(Excerpts from a dataset)
━━━━

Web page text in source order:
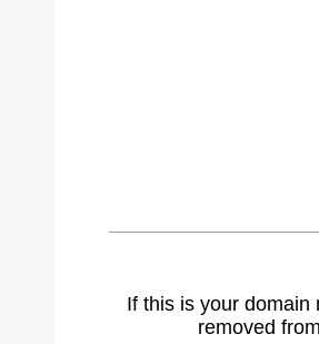
If this is your domain
removed
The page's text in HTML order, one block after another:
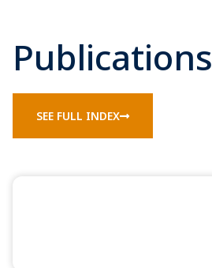
Publications
SEE FULL INDEX
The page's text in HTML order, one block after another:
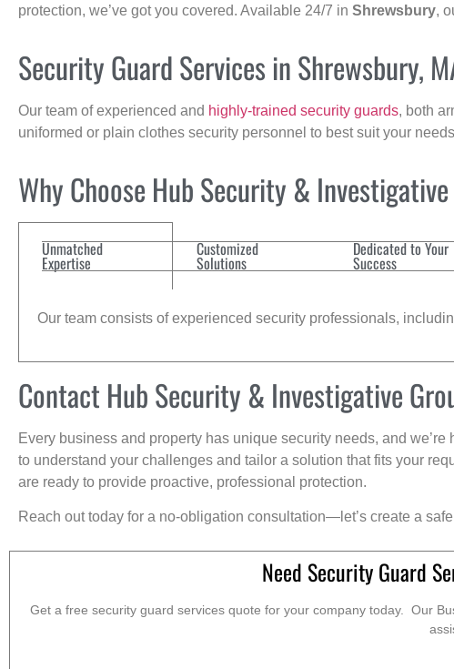
protection, we’ve got you covered. Available 24/7 in Shrewsbury,
Security Guard Services in Shrewsbury,
Our team of experienced and highly-trained security guards, both
uniformed or plain clothes security personnel to best suit your
Why Choose Hub Security &
Unmatched
Expertise
Customized
Solutions
Dedicated to Your
Success
Our team consists of experienced security professionals,
Contact Hub Security & Investigative
Every business and property has unique security needs, and
to understand your challenges and tailor a solution that fits your
are ready to provide proactive, professional protection.
Reach out today for a no-obligation consultation—let’s create a
Need Security Guard
Get a free security guard services quote for your company today. Our

━━━━

§ **WORK REQUEST**
Give a verbatim transcription of the entries, leaving out the pictures.

§ **YOUR RESPONSE**
Web page text in source order:
If this is your domain
removed
The page's text in HTML order, one block after another:
Publications
SEE FULL INDEX
The page's text in HTML order, one block after another:
protection, we’ve got you covered. Available 24/7 in Shrewsbury,
Security Guard Services in Shrewsbury,
Our team of experienced and highly-trained security guards, both
uniformed or plain clothes security personnel to best suit your
Why Choose Hub Security &
Unmatched
Expertise
Customized
Solutions
Dedicated to Your
Success
Our team consists of experienced security professionals,
Contact Hub Security & Investigative
Every business and property has unique security needs, and
to understand your challenges and tailor a solution that fits your
are ready to provide proactive, professional protection.
Reach out today for a no-obligation consultation—let’s create a
Need Security Guard
Get a free security guard services quote for your company today. Our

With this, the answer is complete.